XVI

Dix mois s’étaient écoulés. Vincent de Villenoise avait épousé Gilberte.

Le soir des noces, la jeune fille, en ôtant de son corsage le petit bouquet d’oranger, montrait à son mari, sous les fleurs artificielles et cousu dans un sachet de satin, le brin de réséda gardé depuis le bal où elle était sa demoiselle d’honneur. Alors lui-même, en souriant, tirait de son porte-cartes un brin tout pareil. Chacun avait eu la même idée: le premier souvenir de leur amour devait les accompagner à la fête nuptiale. Cette gracieuse coïncidence avait jeté Gilberte aux bras de son mari, et commencé la défaite de sa virginale timidité. Ce fut la première fleur échangée jadis qui, cette nuit-là, les fit amants.

L’été commençait. Ils s’installèrent à Villenoise.

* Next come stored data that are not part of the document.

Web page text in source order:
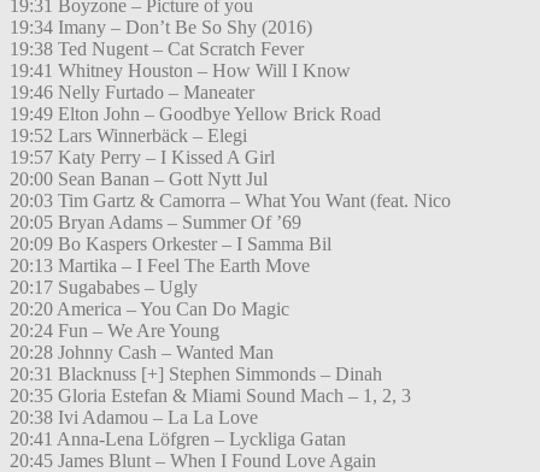
19:31 Boyzone – Picture of you
19:34 Imany – Don’t Be So Shy (2016)
19:38 Ted Nugent – Cat Scratch Fever
19:41 Whitney Houston – How Will I Know
19:46 Nelly Furtado – Maneater
19:49 Elton John – Goodbye Yellow Brick Road
19:52 Lars Winnerbäck – Elegi
19:57 Katy Perry – I Kissed A Girl
20:00 Sean Banan – Gott Nytt Jul
20:03 Tim Gartz & Camorra – What You Want (feat. Nico
20:05 Bryan Adams – Summer Of ’69
20:09 Bo Kaspers Orkester – I Samma Bil
20:13 Martika – I Feel The Earth Move
20:17 Sugababes – Ugly
20:20 America – You Can Do Magic
20:24 Fun – We Are Young
20:28 Johnny Cash – Wanted Man
20:31 Blacknuss [+] Stephen Simmonds – Dinah
20:35 Gloria Estefan & Miami Sound Mach – 1, 2, 3
20:38 Ivi Adamou – La La Love
20:41 Anna-Lena Löfgren – Lyckliga Gatan
20:45 James Blunt – When I Found Love Again
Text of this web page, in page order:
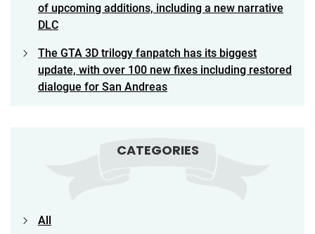
of upcoming additions, including a new narrative
DLC
The GTA 3D trilogy fanpatch has its biggest
update, with over 100 new fixes including restored
dialogue for San Andreas
CATEGORIES
All
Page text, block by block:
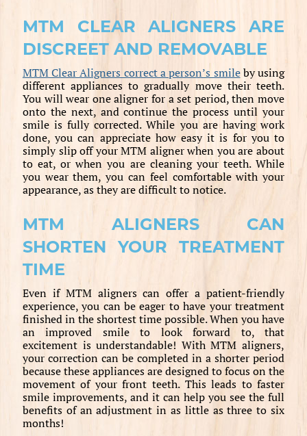
MTM CLEAR ALIGNERS ARE
DISCREET AND REMOVABLE
MTM Clear Aligners correct a person’s smileby using
different appliances to gradually move their teeth.
You will wear one aligner for a set period, then move
onto the next, and continue the process until your
smile is fully corrected. While you are having work
done, you can appreciate how easy it is for you to
simply slip off your MTM aligner when you are about
to eat, or when you are cleaning your teeth. While
you wear them, you can feel comfortable with your
appearance, as they are difficult to notice.
MTM ALIGNERS CAN
SHORTEN YOUR TREATMENT
TIME
Even if MTM aligners can offer a patient-friendly
experience, you can be eager to have your treatment
finished in the shortest time possible. When you have
an improved smile to look forward to, that
excitement is understandable! With MTM aligners,
your correction can be completed in a shorter period
because these appliances are designed to focus on the
movement of your front teeth. This leads to faster
smile improvements, and it can help you see the full
benefits of an adjustment in as little as three to six
months!
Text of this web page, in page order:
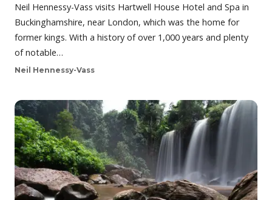
Neil Hennessy-Vass visits Hartwell House Hotel and Spa in
Buckinghamshire, near London, which was the home for
former kings. With a history of over 1,000 years and plenty
of notable…
Neil Hennessy-Vass
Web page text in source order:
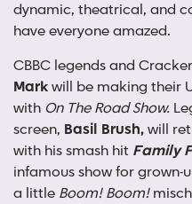
dynamic, theatrical, and
have everyone amazed.
CBBC legends and
Markwill be making their
with On The Road Show.
screen, Basil Brush,will
with his smash hit Family
infamous show for grown-
a little Boom! Boom!
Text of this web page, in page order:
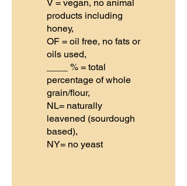
V = vegan, no animal
products including
honey,
OF = oil free, no fats or
oils used,
____ % = total
percentage of whole
grain/flour,
NL= naturally
leavened (sourdough
based),
NY= no yeast
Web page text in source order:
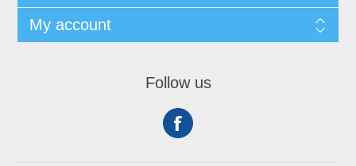
My account
Follow us
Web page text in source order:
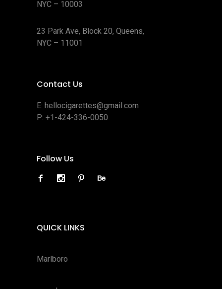
NYC – 10003
23 Park Ave, Block 20, Queens,
NYC – 11001
Contact Us
E: hellocigarettes@gmail.com
P: +1-424-336-0050
Follow Us
QUICK LINKS
Marlboro
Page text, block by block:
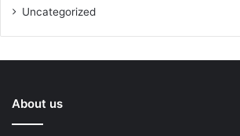
Uncategorized
About us
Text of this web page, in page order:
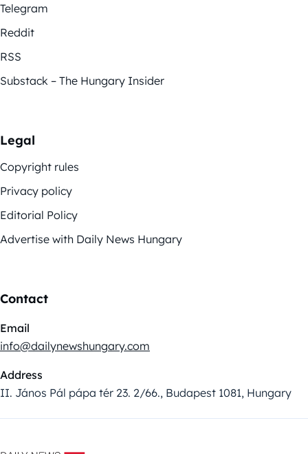
Telegram
Reddit
RSS
Substack – The Hungary Insider
Legal
Copyright rules
Privacy policy
Editorial Policy
Advertise with Daily News Hungary
Contact
Email
info@dailynewshungary.com
Address
II. János Pál pápa tér 23. 2/66., Budapest 1081, Hungary
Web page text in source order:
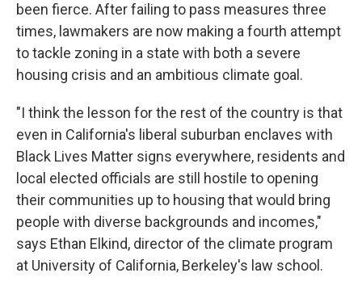
been fierce. After failing to pass measures three
times, lawmakers are now making a fourth attempt
to tackle zoning in a state with both a severe
housing crisis and an ambitious climate goal.
"I think the lesson for the rest of the country is that
even in California's liberal suburban enclaves with
Black Lives Matter signs everywhere, residents and
local elected officials are still hostile to opening
their communities up to housing that would bring
people with diverse backgrounds and incomes,"
says Ethan Elkind, director of the climate program
at University of California, Berkeley's law school.
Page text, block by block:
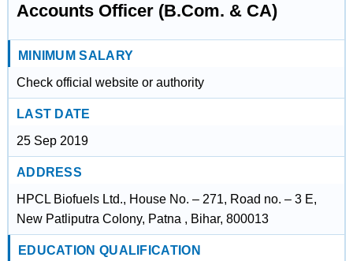
Accounts Officer (B.Com. & CA)
MINIMUM SALARY
Check official website or authority
LAST DATE
25 Sep 2019
ADDRESS
HPCL Biofuels Ltd., House No. – 271, Road no. – 3 E,
New Patliputra Colony, Patna , Bihar, 800013
EDUCATION QUALIFICATION
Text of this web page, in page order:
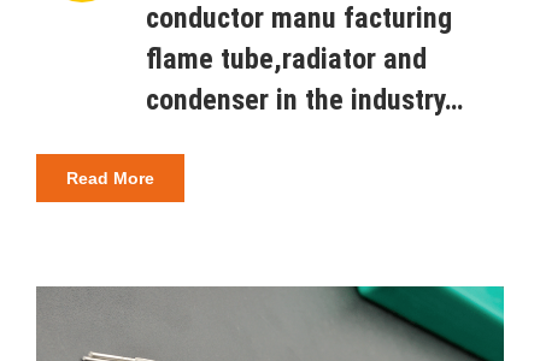
conductor manu facturing
flame tube,radiator and
condenser in the industry…
Read More
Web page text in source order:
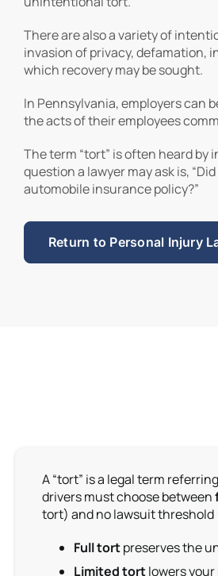
There are also a variety of
invasion of privacy,
which recovery may be sought.
In Pennsylvania, employers can
the acts of their employees
The term “tort” is often heard
question a lawyer may ask is,
automobile insurance policy?”
Return to Personal Injury
A “tort” is a legal term
drivers must choose between
tort) and no lawsuit
Full tortpreserves the
Limited tortlowers
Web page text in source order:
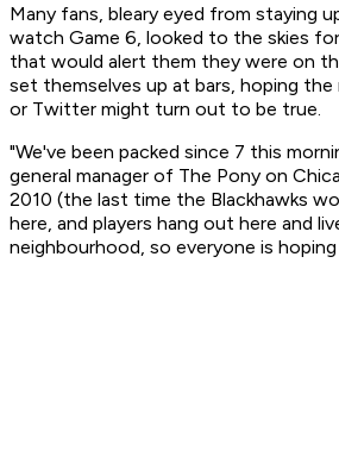
Many fans, bleary eyed from staying
watch Game 6, looked to the skies
that would alert them they were on
set themselves up at bars, hoping
or Twitter might turn out to be true.
"We've been packed since 7 this
general manager of The Pony on
2010 (the last time the Blackhawks
here, and players hang out here and
neighbourhood, so everyone is
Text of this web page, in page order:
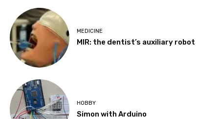
MEDICINE
MIR: the dentist’s auxiliary robot
HOBBY
Simon with Arduino
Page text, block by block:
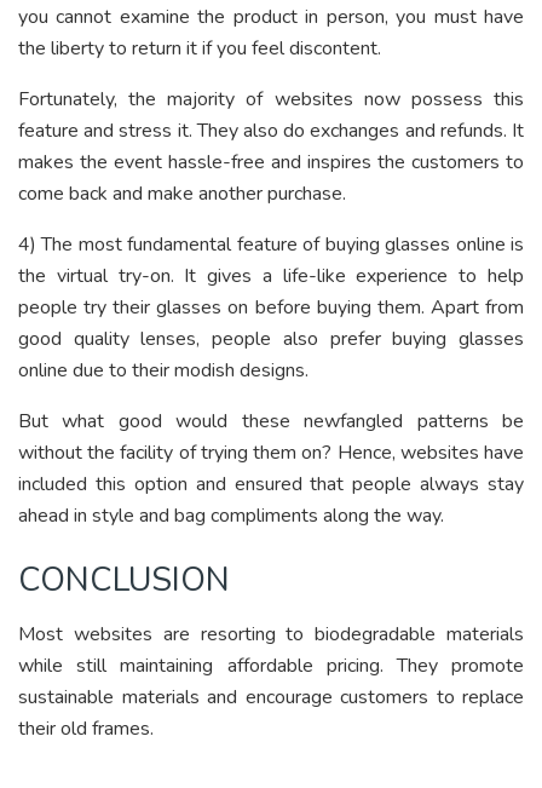
you cannot examine the product in person, you must have
the liberty to return it if you feel discontent.
Fortunately, the majority of websites now possess this
feature and stress it. They also do exchanges and refunds. It
makes the event hassle-free and inspires the customers to
come back and make another purchase.
4) The most fundamental feature of buying glasses online is
the virtual try-on. It gives a life-like experience to help
people try their glasses on before buying them. Apart from
good quality lenses, people also prefer buying glasses
online due to their modish designs.
But what good would these newfangled patterns be
without the facility of trying them on? Hence, websites have
included this option and ensured that people always stay
ahead in style and bag compliments along the way.
CONCLUSION
Most websites are resorting to biodegradable materials
while still maintaining affordable pricing. They promote
sustainable materials and encourage customers to replace
their old frames.
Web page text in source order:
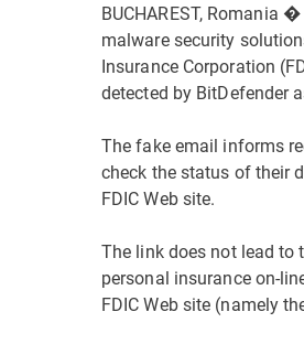
BUCHAREST, Romania
malware security
Insurance Corporation
detected by BitDefender
The fake email informs
check the status of their
FDIC Web site.
The link does not lead to
personal insurance on-
FDIC Web site (namely
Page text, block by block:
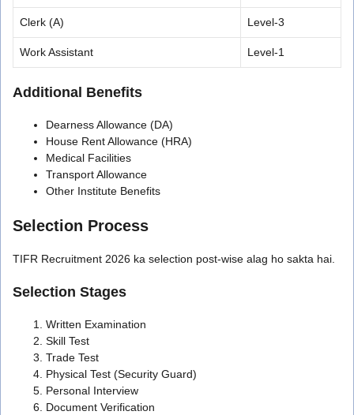
Clerk (A) Level-3
Work Assistant Level-1
Additional Benefits
Dearness Allowance (DA)
House Rent Allowance (HRA)
Medical Facilities
Transport Allowance
Other Institute Benefits
Selection Process
TIFR Recruitment 2026 ka selection post-wise alag ho sakta hai.
Selection Stages
Written Examination
Skill Test
Trade Test
Physical Test (Security Guard)
Personal Interview
Document Verification

Bien des changements avaient été faits dans la propriété. On avait comblé le Puits du Diable, démoli l’allée qui longeait le Chaos, et qui maintenant disparaissait sous une plantation de jeunes sapins. Des tombereaux de terre jetés entre les rocs avaient transformé l’aspect du ravin lui-même, et se couvraient de fleurs sauvages. A la lisière de la forêt, la villa qu’avait habitée Sabine n’existait plus; le terrain, vendu à un paysan, étalait au soleil le manteau or pâle d’un champ d’avoine mûre.

A la fabrique et dans la cité ouvrière, on connaissait bien déjà le ravissant visage de la nouvelle châtelaine. Mme de Villenoise allait là-bas presque journellement, dans son panier attelé de deux poneys. Et c’était pour elle un amusement si doux d’exercer sur ce petit peuple une royauté de providence généreuse, que son mari dut intervenir.

—Prends garde, mignonne, il ne faut pas trop me les gâter.

Ou bien:

—Méfie-toi d’un premier enthousiasme. Tu ne dois rien commencer que tu ne sois résolue à poursuivre.